Up to this point we've only *created* an allocation:

```rust
// from hyperactor_mesh/src/bootstrap.rs (`fn tests::bootstrap_canonical_simple`)
let alloc = allocator
    .allocate(AllocSpec {
        extent: extent!(replicas = 1),
        constraints: Default::default(),
        proc_name: None,
        transport: ChannelTransport::Unix,
    })
    .await
    .unwrap();
```

That call sets up the per-allocation state (bootstrap channel, ranks, etc.), but it does **not** by itself run the child's bootstrap flow.

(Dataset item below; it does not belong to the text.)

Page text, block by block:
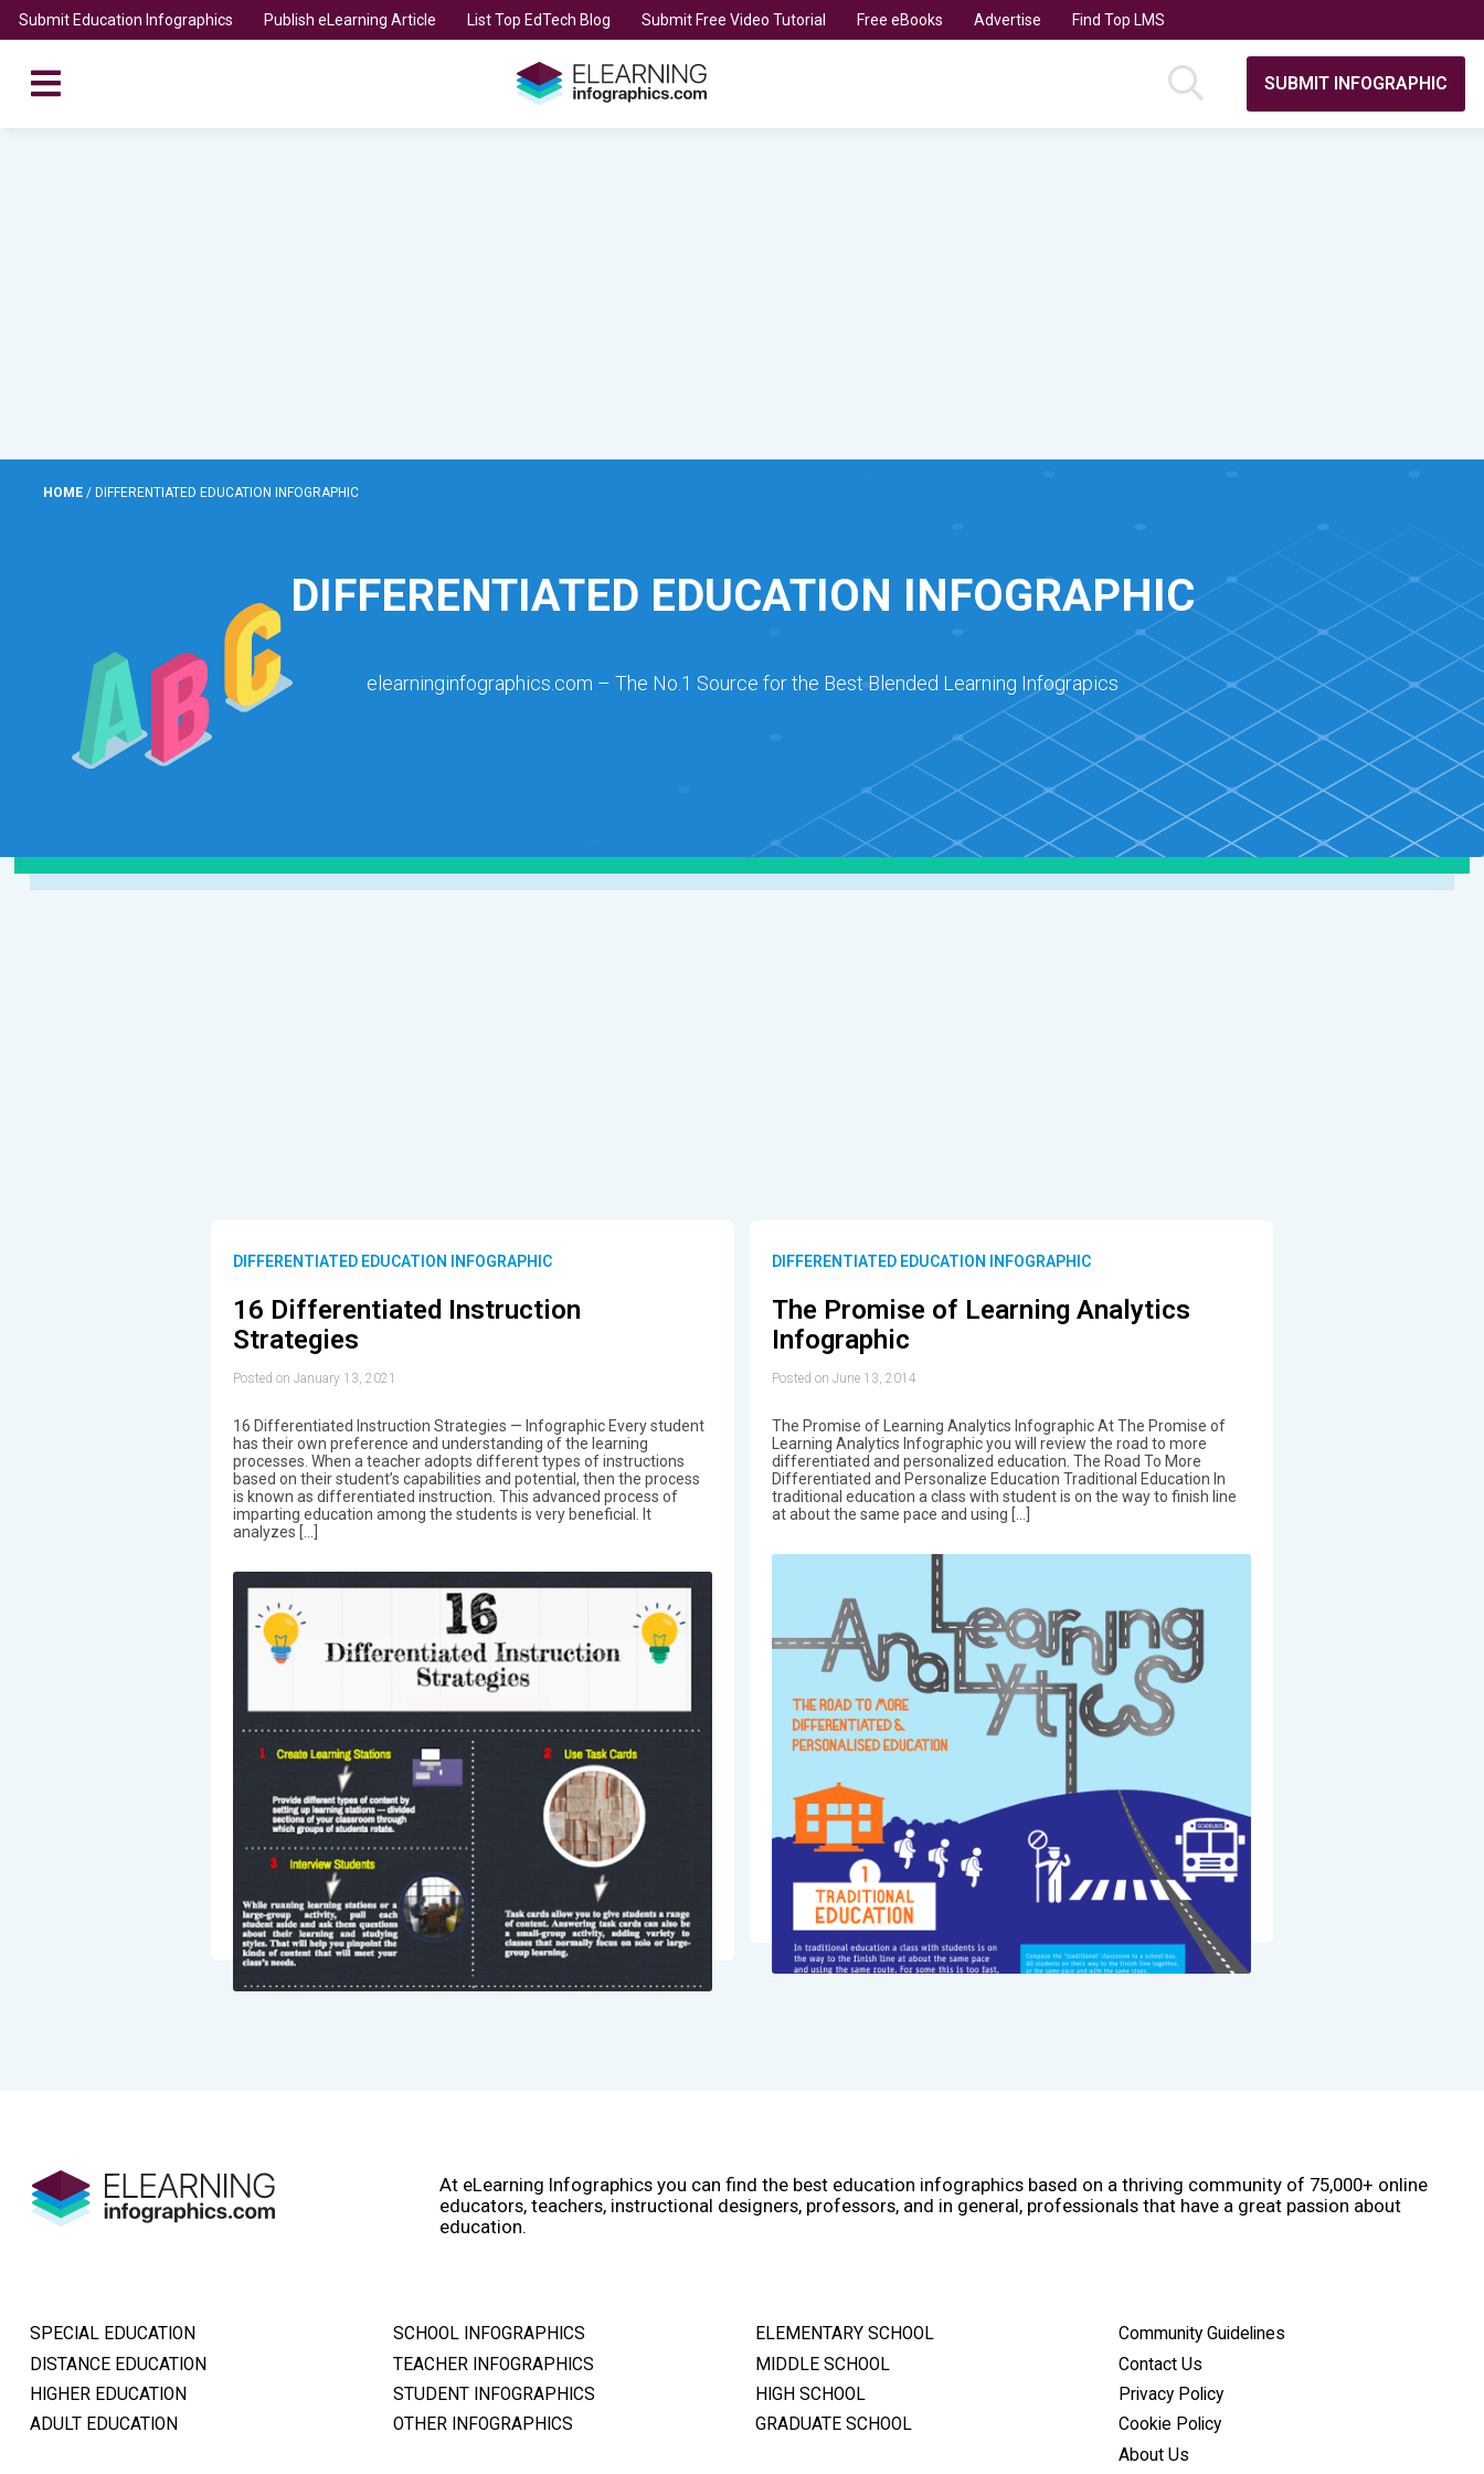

The part where the OS process is actually spawned and sends `Process2Allocator::Hello(...)` happens only when someone **drives** the allocation by pulling events from it (i.e. calling `alloc.next().await` in a loop).

In the canonical test we don't write that loop manually. Instead we hand the allocation to the mesh builder:

```rust
// from hyperactor_mesh/src/bootstrap.rs (`fn tests::bootstrap_canonical_simple`)
let host_mesh = HostMesh::allocate(&instance, Box::new(alloc), "test", None)
    .await
    .unwrap();
```

`HostMesh::allocate(...)` is what actually consumes the allocation: under the hood it waits for the spawned child to say "hello," sends back the `StartProc(...)` instruction, receives the child's `StartedProc(...)` (with the host/agent address), and then uses that to assemble the final `HostMesh`. In other words: `allocate(...)` gives us "a source of hosts," and `HostMesh::allocate(...)` is the step that turns that source into an actual running host in the new OS process.